→ **Exercise brief**
All of the entries, apart from their pictures, are to be copied verbatim.

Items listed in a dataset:
================

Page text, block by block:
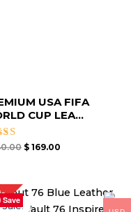
USA FIFA
CUP LEA...
$ 169.00
Save
Sale!
Original
price
was:
Current
price
is:
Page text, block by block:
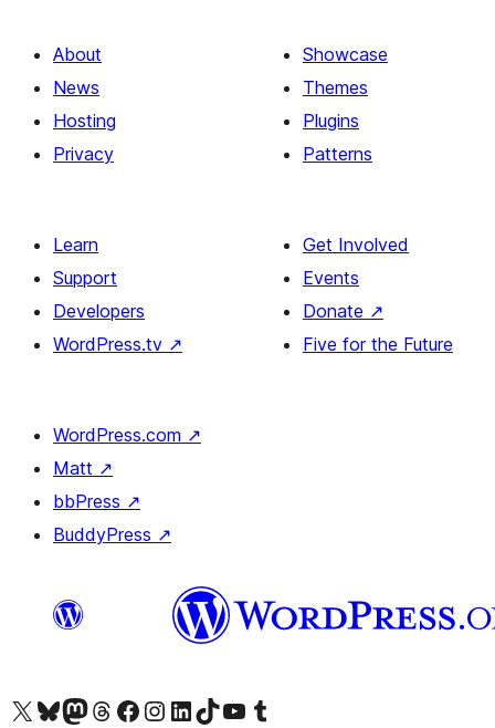
About
News
Hosting
Privacy
Showcase
Themes
Plugins
Patterns
Learn
Support
Developers
WordPress.tv ↗
Get Involved
Events
Donate ↗
Five for the Future
WordPress.com ↗
Matt ↗
bbPress ↗
BuddyPress ↗
Visit our X (formerly Twitter) account
Visit our Bluesky account
Visit our Mastodon account
Visit our Threads account
Visit our Facebook pageVisit our Instagram account
Visit our LinkedIn account
Visit our TikTok account
Visit our YouTube channel
Visit our Tumblr account
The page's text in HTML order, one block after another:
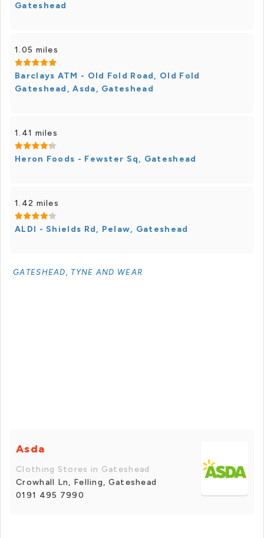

================

→ **Expected answer**
Page text, block by block:
USA FIFA
CUP LEA...
$ 169.00
Save
Sale!
Original
price
was:
Current
price
is:
Page text, block by block:
About
News
Hosting
Privacy
Showcase
Themes
Plugins
Patterns
Learn
Support
Developers
WordPress.tv ↗
Get Involved
Events
Donate ↗
Five for the Future
WordPress.com ↗
Matt ↗
bbPress ↗
BuddyPress ↗
Visit our X (formerly Twitter) account
Visit our Bluesky account
Visit our Mastodon account
Visit our Threads account
Visit our Facebook pageVisit our Instagram account
Visit our LinkedIn account
Visit our TikTok account
Visit our YouTube channel
Visit our Tumblr account
The page's text in HTML order, one block after another:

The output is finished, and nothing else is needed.